Galileo Discorsi.png

The page From monochords to musical scales briefly reviews the origin of various musical scales. The determination of the structure of these scales in various eras and civilisations has been based more on "aesthetic" considerations, established by practice and judgement of the consonance of intervals, rather than considerations taken from a real understanding of the sound phenomenon. Even Pythagoras's research, which some consider to be an early version of the experimental method, was not such, since the experimental recognition of "simple ratios" of consonant sounds was used to develop a type of metaphysical (almost numerological) picture. For the modern scientist, for whom Galileo is the paradigm, the discovery of a link between "simple ratios" of the lengths of the parts of a monochord and the consonance of the two sounds produced, once we have established that sound is a physical entity, must have an origin connected to the modality of production and perception of sounds. Let us see what Galileo himself said[1]

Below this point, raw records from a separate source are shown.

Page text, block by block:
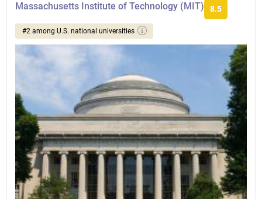
Massachusetts Institute of Technology (MIT) 8.5
#2 among U.S. national universities
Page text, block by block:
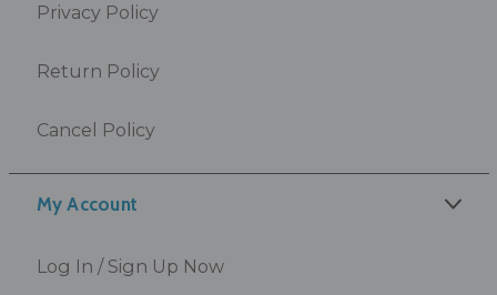
My Account
Log In / Sign Up Now
Privacy Policy
Return Policy
Cancel Policy
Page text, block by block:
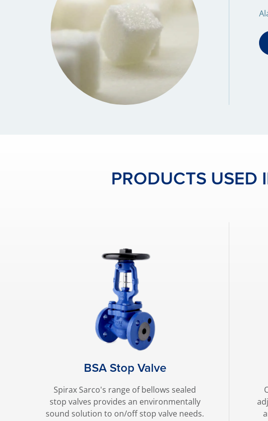
PRODUCTS USED
BSA Stop Valve
Spirax Sarco's range of bellows sealed
stop valves provides an environmentally
sound solution to on/off stop valve needs.
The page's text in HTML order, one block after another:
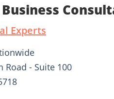
Experts
Road - Suite 100
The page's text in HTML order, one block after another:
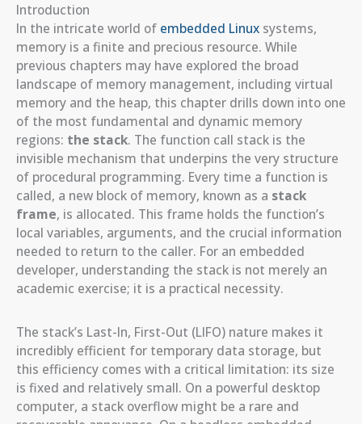
Introduction
In the intricate world of embedded Linux systems,
memory is a finite and precious resource. While
previous chapters may have explored the broad
landscape of memory management, including virtual
memory and the heap, this chapter drills down into one
of the most fundamental and dynamic memory
regions: the stack. The function call stack is the
invisible mechanism that underpins the very structure
of procedural programming. Every time a function is
called, a new block of memory, known as a stack
frame, is allocated. This frame holds the function’s
local variables, arguments, and the crucial information
needed to return to the caller. For an embedded
developer, understanding the stack is not merely an
academic exercise; it is a practical necessity.
The stack’s Last-In, First-Out (LIFO) nature makes it
incredibly efficient for temporary data storage, but
this efficiency comes with a critical limitation: its size
is fixed and relatively small. On a powerful desktop
computer, a stack overflow might be a rare and
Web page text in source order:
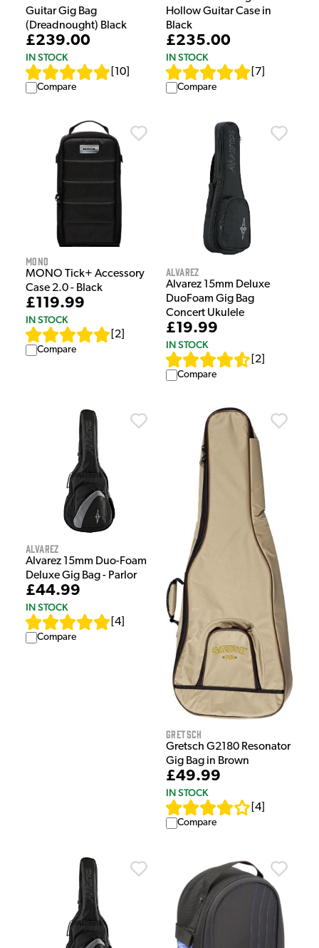
Guitar Gig Bag
(Dreadnought) Black
£239.00
IN STOCK
10
Compare
Hollow Guitar Case in
Black
£235.00
IN STOCK
7
Compare
MONO
MONO Tick+ Accessory
Case 2.0 - Black
£119.99
IN STOCK
2
Compare
Alvarez
Alvarez 15mm Deluxe
DuoFoam Gig Bag
Concert Ukulele
£19.99
IN STOCK
2
Compare
Alvarez
Alvarez 15mm Duo-Foam
Deluxe Gig Bag - Parlor
£44.99
IN STOCK
4
Compare
Gretsch
Gretsch G2180 Resonator
Gig Bag in Brown
£49.99
IN STOCK
4
Compare
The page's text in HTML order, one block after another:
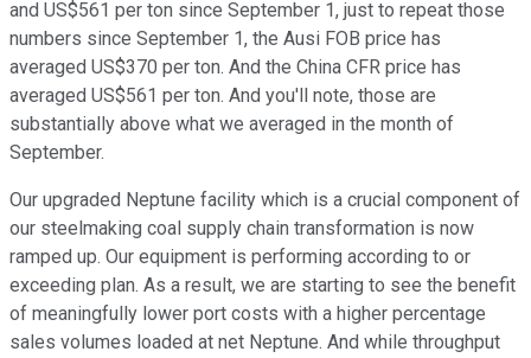
and US$561 per ton since September 1, just to repeat those
numbers since September 1, the Ausi FOB price has
averaged US$370 per ton. And the China CFR price has
averaged US$561 per ton. And you'll note, those are
substantially above what we averaged in the month of
September.
Our upgraded Neptune facility which is a crucial component of
our steelmaking coal supply chain transformation is now
ramped up. Our equipment is performing according to or
exceeding plan. As a result, we are starting to see the benefit
of meaningfully lower port costs with a higher percentage
sales volumes loaded at net Neptune. And while throughput
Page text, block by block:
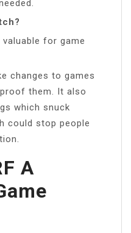
for game
changes to games
them. It also
which snuck
could stop people
A
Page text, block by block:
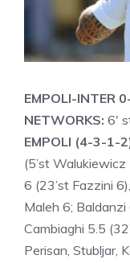
EMPOLI-INTER
NETWORKS: 6′
EMPOLI (4-3-1-
(5’st
6 (23’st Fazzini
Maleh 6;
Cambiaghi 5.5
Perisan, Stubljar,
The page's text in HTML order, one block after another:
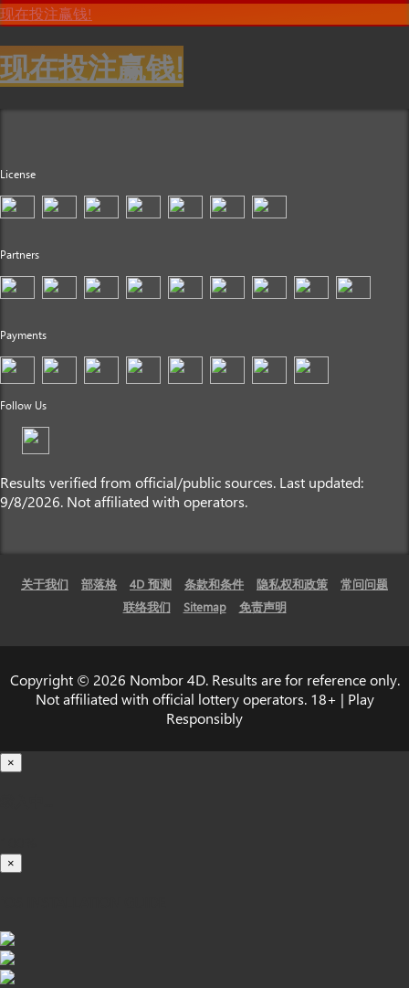
现在投注赢钱!
现在投注赢钱!
License
Partners
Payments
Follow Us
Results verified from official/public sources. Last updated:
9/8/2026. Not affiliated with operators.
关于我们 部落格 4D 预测 条款和条件 隐私权和政策
常问问题
联络我们
Sitemap 免责声明
Copyright © 2026 Nombor 4D. Results are for reference only.
Not affiliated with official lottery operators. 18+ | Play
Responsibly
×
×

Galileo Galilei, from Discourses Relating to Two New Sciences, First Day (page 100 in the original Italian text)
Discorsi I 100.png

...since the explanations hitherto given by those learned in music impress me as not sufficiently conclusive. They tell us that the diapason, i. e. the octave, involves the ratio of two, that the diapente which we call the fifth involves a ratio of 3:2, etc.; because if the open string of a monochord be sounded and afterwards a bridge be placed in the middle and the half length be sounded one hears the octave; and if the bridge be placed at 1/3 the length of the string, then on plucking first the open string and afterwards 2/3 of its length the fifth is given; for this reason they say that the octave depends upon the ratio of two to one and the fifth upon the ratio of three to two. This explanation does not impress me as sufficient to establish 2 and 3/2 as the natural ratios of the octave and the fifth...

[Ed. Note: bold text is ours]

What determines the pitch of a note?

Galileo's explanation

Continuing in the dialogue, Galileo clearly showed that the length of a string cannot be the only aspect for "sufficiently establishing" the pitch of a note. With a series of experiences, he showed that "...There are three different ways in which the tone of a string may be sharpened, namely, by shortening it, by stretching it and by making it thinner...".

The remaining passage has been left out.